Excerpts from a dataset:

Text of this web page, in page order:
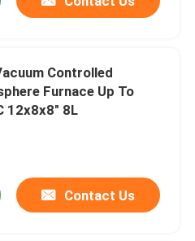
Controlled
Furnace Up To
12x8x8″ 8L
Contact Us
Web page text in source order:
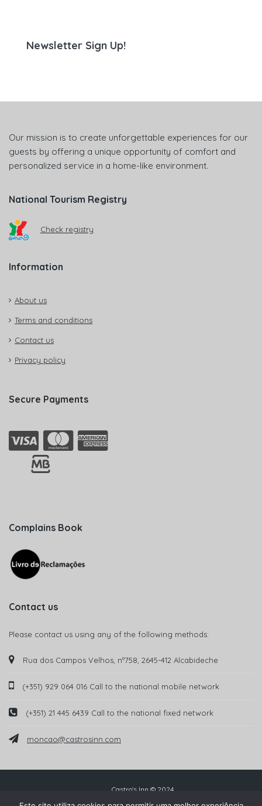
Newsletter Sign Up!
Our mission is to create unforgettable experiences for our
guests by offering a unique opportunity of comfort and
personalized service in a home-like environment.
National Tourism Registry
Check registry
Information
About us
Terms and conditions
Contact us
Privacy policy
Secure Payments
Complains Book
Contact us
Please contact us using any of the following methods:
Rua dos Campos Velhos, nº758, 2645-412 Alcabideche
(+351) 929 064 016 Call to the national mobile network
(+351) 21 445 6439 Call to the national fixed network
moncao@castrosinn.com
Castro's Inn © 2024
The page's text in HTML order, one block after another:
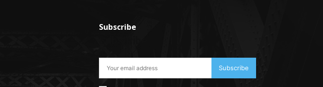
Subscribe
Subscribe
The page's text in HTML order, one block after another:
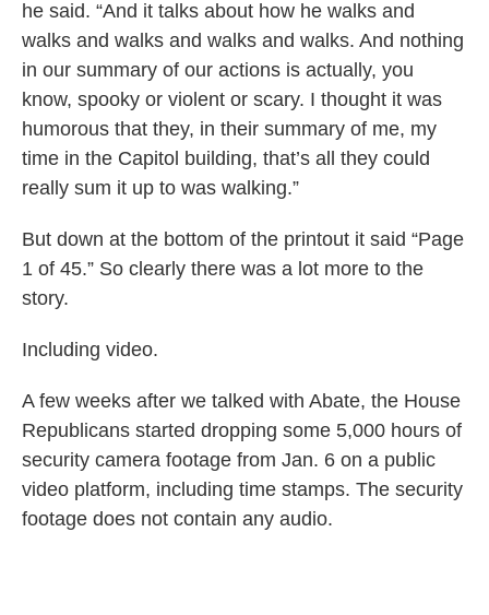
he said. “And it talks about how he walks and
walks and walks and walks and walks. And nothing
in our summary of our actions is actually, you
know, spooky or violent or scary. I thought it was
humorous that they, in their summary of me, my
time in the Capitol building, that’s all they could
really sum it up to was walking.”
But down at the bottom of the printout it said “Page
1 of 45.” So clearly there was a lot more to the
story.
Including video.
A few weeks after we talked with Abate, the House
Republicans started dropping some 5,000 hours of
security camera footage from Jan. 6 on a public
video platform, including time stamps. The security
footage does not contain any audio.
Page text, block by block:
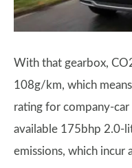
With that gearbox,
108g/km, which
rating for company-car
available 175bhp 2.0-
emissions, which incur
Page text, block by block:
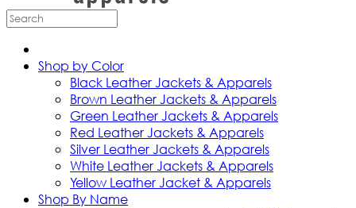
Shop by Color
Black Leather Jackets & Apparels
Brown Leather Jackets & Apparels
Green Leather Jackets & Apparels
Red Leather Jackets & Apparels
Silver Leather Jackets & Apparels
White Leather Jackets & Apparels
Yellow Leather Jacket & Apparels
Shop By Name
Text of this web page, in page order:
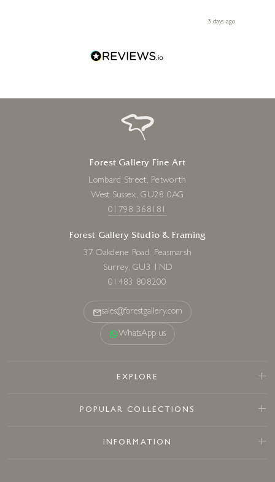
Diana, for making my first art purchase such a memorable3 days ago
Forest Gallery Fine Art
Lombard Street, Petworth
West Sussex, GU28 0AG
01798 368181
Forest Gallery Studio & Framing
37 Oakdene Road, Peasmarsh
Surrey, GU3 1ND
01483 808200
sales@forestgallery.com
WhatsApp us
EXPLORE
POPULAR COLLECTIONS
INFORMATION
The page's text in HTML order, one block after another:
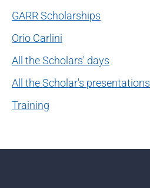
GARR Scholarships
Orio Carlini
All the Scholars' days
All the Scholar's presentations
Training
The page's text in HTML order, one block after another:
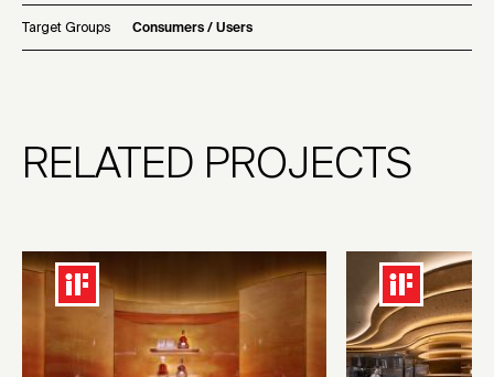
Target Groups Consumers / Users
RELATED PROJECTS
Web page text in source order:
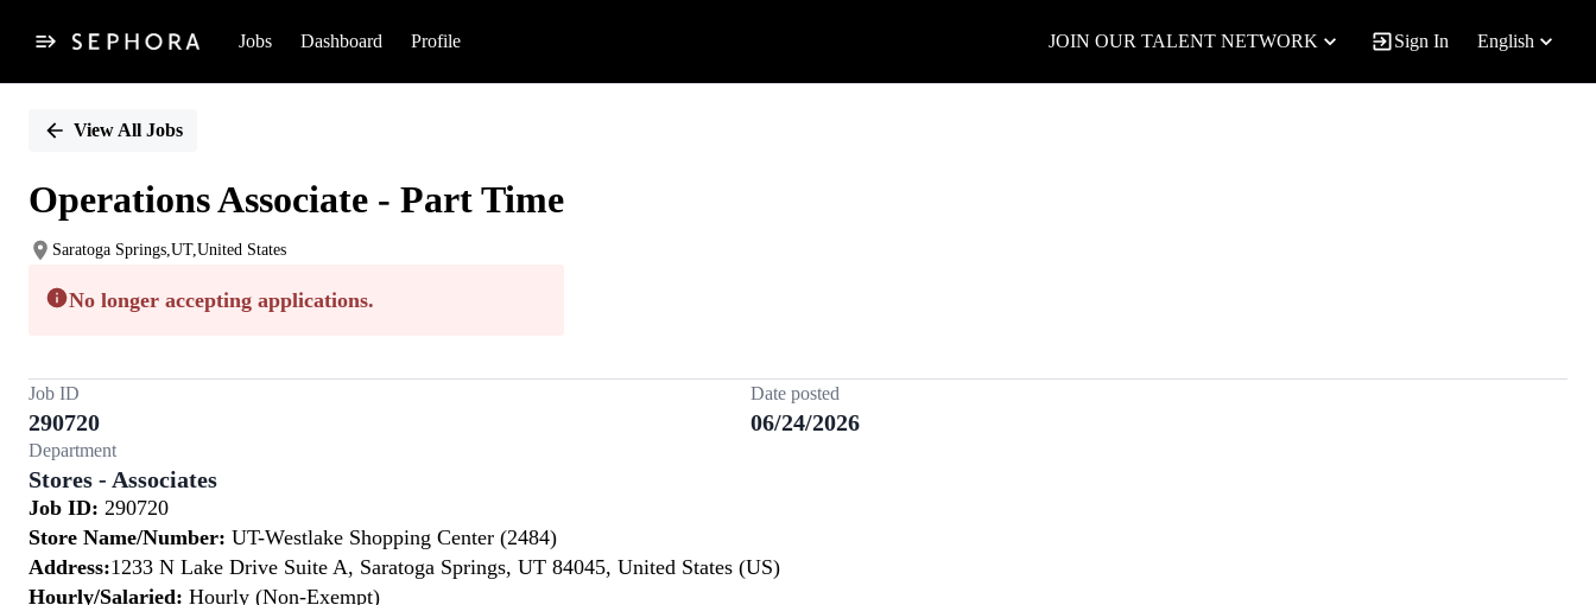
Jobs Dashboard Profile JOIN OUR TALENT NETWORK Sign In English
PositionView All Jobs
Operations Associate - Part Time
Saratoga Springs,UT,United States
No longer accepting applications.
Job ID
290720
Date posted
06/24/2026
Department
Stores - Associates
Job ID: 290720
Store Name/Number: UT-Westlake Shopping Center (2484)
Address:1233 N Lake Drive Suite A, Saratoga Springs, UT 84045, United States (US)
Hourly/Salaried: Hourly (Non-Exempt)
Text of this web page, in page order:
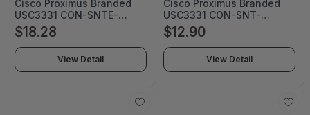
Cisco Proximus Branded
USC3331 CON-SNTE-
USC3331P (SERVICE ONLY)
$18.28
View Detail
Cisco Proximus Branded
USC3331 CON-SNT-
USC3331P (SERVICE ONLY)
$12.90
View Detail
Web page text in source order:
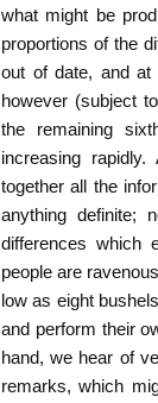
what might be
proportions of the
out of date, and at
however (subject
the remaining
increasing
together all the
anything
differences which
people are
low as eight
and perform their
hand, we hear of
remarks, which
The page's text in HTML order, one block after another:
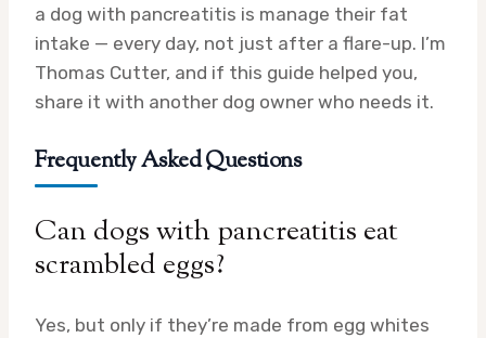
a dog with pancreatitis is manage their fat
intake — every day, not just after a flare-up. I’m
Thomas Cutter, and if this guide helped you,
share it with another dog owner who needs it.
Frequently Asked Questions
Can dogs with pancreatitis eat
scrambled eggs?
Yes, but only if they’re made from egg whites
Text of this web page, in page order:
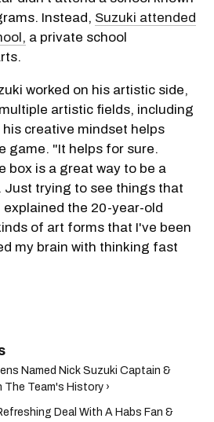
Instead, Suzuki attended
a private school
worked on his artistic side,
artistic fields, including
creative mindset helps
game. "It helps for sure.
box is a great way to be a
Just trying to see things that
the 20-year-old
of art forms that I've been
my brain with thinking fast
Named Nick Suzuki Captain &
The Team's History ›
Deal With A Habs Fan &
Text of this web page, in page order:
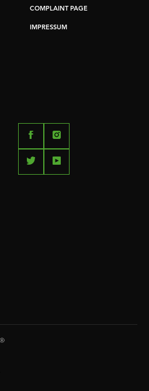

→ Task details: Quote the data exactly, leaving every image out of the copy.

→ Worked solution:
Text of this web page, in page order:
Controlled
Furnace Up To
12x8x8″ 8L
Contact Us
Web page text in source order:
Newsletter Sign Up!
Our mission is to create unforgettable experiences for our
guests by offering a unique opportunity of comfort and
personalized service in a home-like environment.
National Tourism Registry
Check registry
Information
About us
Terms and conditions
Contact us
Privacy policy
Secure Payments
Complains Book
Contact us
Please contact us using any of the following methods:
Rua dos Campos Velhos, nº758, 2645-412 Alcabideche
(+351) 929 064 016 Call to the national mobile network
(+351) 21 445 6439 Call to the national fixed network
moncao@castrosinn.com
Castro's Inn © 2024
The page's text in HTML order, one block after another:
Subscribe
Subscribe
The page's text in HTML order, one block after another:
he said. “And it talks about how he walks and
walks and walks and walks and walks. And nothing
in our summary of our actions is actually, you
know, spooky or violent or scary. I thought it was
humorous that they, in their summary of me, my
time in the Capitol building, that’s all they could
really sum it up to was walking.”
But down at the bottom of the printout it said “Page
1 of 45.” So clearly there was a lot more to the
story.
Including video.
A few weeks after we talked with Abate, the House
Republicans started dropping some 5,000 hours of
security camera footage from Jan. 6 on a public
video platform, including time stamps. The security
footage does not contain any audio.
Page text, block by block:
With that gearbox,
108g/km, which
rating for company-car
available 175bhp 2.0-
emissions, which incur
Page text, block by block:
Shop by Color
Black Leather Jackets & Apparels
Brown Leather Jackets & Apparels
Green Leather Jackets & Apparels
Red Leather Jackets & Apparels
Silver Leather Jackets & Apparels
White Leather Jackets & Apparels
Yellow Leather Jacket & Apparels
Shop By Name
Text of this web page, in page order:
Diana, for making my first art purchase such a memorable3 days ago
Forest Gallery Fine Art
Lombard Street, Petworth
West Sussex, GU28 0AG
01798 368181
Forest Gallery Studio & Framing
37 Oakdene Road, Peasmarsh
Surrey, GU3 1ND
01483 808200
sales@forestgallery.com
WhatsApp us
EXPLORE
POPULAR COLLECTIONS
INFORMATION
The page's text in HTML order, one block after another:
GARR Scholarships
Orio Carlini
All the Scholars' days
All the Scholar's presentations
Training
The page's text in HTML order, one block after another:
Target Groups Consumers / Users
RELATED PROJECTS
Web page text in source order:
Jobs Dashboard Profile JOIN OUR TALENT NETWORK Sign In English
PositionView All Jobs
Operations Associate - Part Time
Saratoga Springs,UT,United States
No longer accepting applications.
Job ID
290720
Date posted
06/24/2026
Department
Stores - Associates
Job ID: 290720
Store Name/Number: UT-Westlake Shopping Center (2484)
Address:1233 N Lake Drive Suite A, Saratoga Springs, UT 84045, United States (US)
Hourly/Salaried: Hourly (Non-Exempt)
Text of this web page, in page order:
Cisco Proximus Branded
USC3331 CON-SNTE-
USC3331P (SERVICE ONLY)
$18.28
View Detail
Cisco Proximus Branded
USC3331 CON-SNT-
USC3331P (SERVICE ONLY)
$12.90
View Detail
Web page text in source order:
what might be
proportions of the
out of date, and at
however (subject
the remaining
increasing
together all the
anything
differences which
people are
low as eight
and perform their
hand, we hear of
remarks, which
The page's text in HTML order, one block after another:
a dog with pancreatitis is manage their fat
intake — every day, not just after a flare-up. I’m
Thomas Cutter, and if this guide helped you,
share it with another dog owner who needs it.
Frequently Asked Questions
Can dogs with pancreatitis eat
scrambled eggs?
Yes, but only if they’re made from egg whites
Text of this web page, in page order:
Instead, Suzuki attended
a private school
worked on his artistic side,
artistic fields, including
creative mindset helps
game. "It helps for sure.
box is a great way to be a
Just trying to see things that
the 20-year-old
of art forms that I've been
my brain with thinking fast
Named Nick Suzuki Captain &
The Team's History ›
Deal With A Habs Fan &
Text of this web page, in page order:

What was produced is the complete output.